10. General Settings » Anomaly Detection

The anomaly detection engine can be configured in Configuration » General Settings » Anomaly Detection. The detection of anomalies also needs to be enabled individually for each subnet defined in the IP Zone.


Deduplication prevents the reporting of multiple anomalies for the same attack when the attack is matched by multiple decoders which are included within each other. Without this feature, if you define a 500k pps threshold for the IP decoder, a 400k pps threshold for the TCP decoder and a 30k pps threshold for the TCP+SYN decoder, and a 600k pps TCP+SYN attack is being received, the Sensor will detect three anomalies, one for each decoder. With this feature on, the Sensor will report a single anomaly for the most specific decoder, which in this case is TCP+SYN. Select the first option to disable this feature. Select the second option to enable it. Select the third option also to ignore anomalies for bits/s thresholds when similar anomalies exist for packets/s thresholds.

Delay Reporting can be used to avoid reporting anomalies shorter than a predefined number of seconds. When using Flow Sensor, the flow delay must be taken into consideration.
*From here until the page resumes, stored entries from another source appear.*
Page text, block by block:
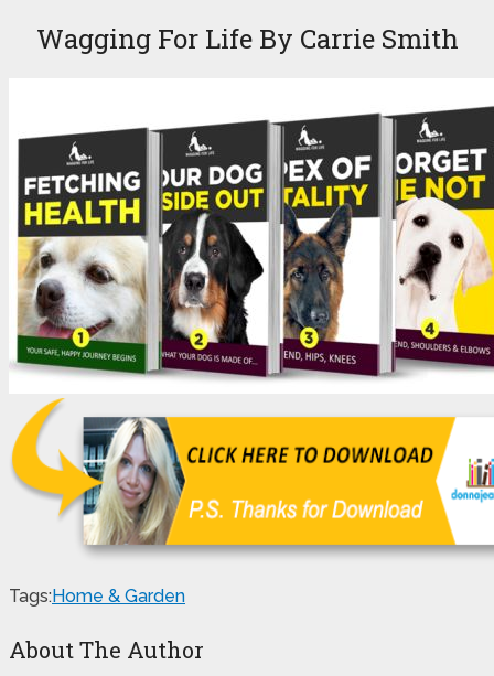
Wagging For Life By Carrie Smith
Tags:Home & Garden
About The Author
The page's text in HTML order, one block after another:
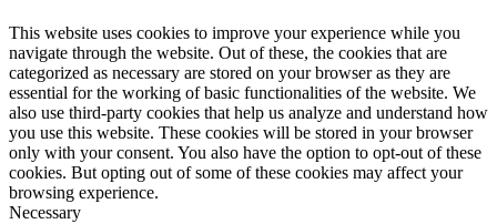
This website uses cookies to improve your experience while you
navigate through the website. Out of these, the cookies that are
categorized as necessary are stored on your browser as they are
essential for the working of basic functionalities of the website. We
also use third-party cookies that help us analyze and understand how
you use this website. These cookies will be stored in your browser
only with your consent. You also have the option to opt-out of these
cookies. But opting out of some of these cookies may affect your
browsing experience.
Necessary
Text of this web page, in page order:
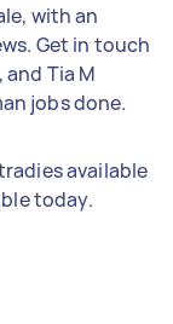
with an
Get in touch
Tia M
jobs done.
available
today.
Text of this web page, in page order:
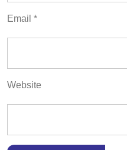
Email *
Website
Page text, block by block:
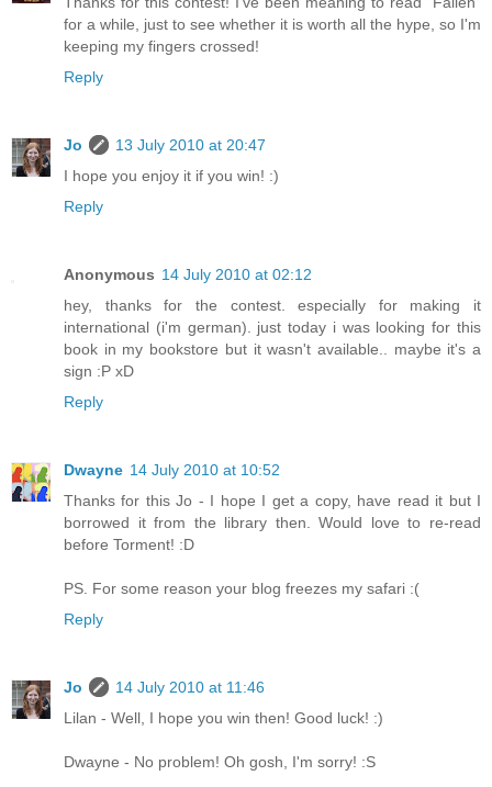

Expiration Interval lets you select the number of minutes of inactivity before anomalies expire. The default value is 5 minutes.

Expiration Function can be used to increase (linearly or exponentially, both for up to 24 hours) the number of minutes of inactivity before recurring anomalies expire. The system takes into account similar anomalies received in the previous seven days.

Wanguard Sensor detects traffic anomalies using two different methods:

10.1. Threshold Anomalies

Threshold Anomalies are breaches of user-defined traffic thresholds. The thresholds can be defined inside IP Zones for the decoders enabled in the Threshold Anomaly Decoders list. Decoders represent internal functions (traffic dissectors) that differentiate and classify the underlying protocols of each packet or flow. Enable only the decoders for which you need to define thresholds.

Thresholds can include either absolute values (e.g. IP receives 100k UDP packets/s) or percentage values (e.g. IP receives 30% UDP packets/s). To prevent Percentage Thresholds from being triggered for small amounts of traffic, configure minimum packets/s and bits/s values. Percentage values are calculated based on the rates of the monitored interface, for the same decoder. E.g., for an interface that receives 100k UDP packets/s, a 30% UDP packets/s threshold defined for a single IP triggers an anomaly when the IP receives over 30k UDP packets/s.

10.2. Profile Anomalies

Profile Anomalies are detected through a behavioral recognition approach. After enabling in IP Zone the profile anomaly detection for a subnet or host, RRDTool builds a behavioral traffic graph for a 24 hour period which can be viewed in Reports » IP Addresses » [Subnet] » Profile Graphs. Wanguard Sensor detects any activity that deviates from the expected traffic levels of the protected subnets, albeit only for the IP decoder.

In most cases, the Threshold Anomalies approach is much reliable and useful. Also, profile anomaly detection is possible only for hosts and subnets that have a predictable traffic pattern. Larger subnets are usually more predictable than smaller subnets. To reduce the number of false positives, adjust the deviation percent and minimum packet and bit rates, or use the much more reliable method of defining thresholds.

Deviation % represents the maximum allowed deviation from the expected traffic before triggering a profile anomaly. A value of 100 allows traffic up to twice (100% expected + 100% deviation) the expected value.

Users should not modify the values from the Advanced Profiling Parameters panel.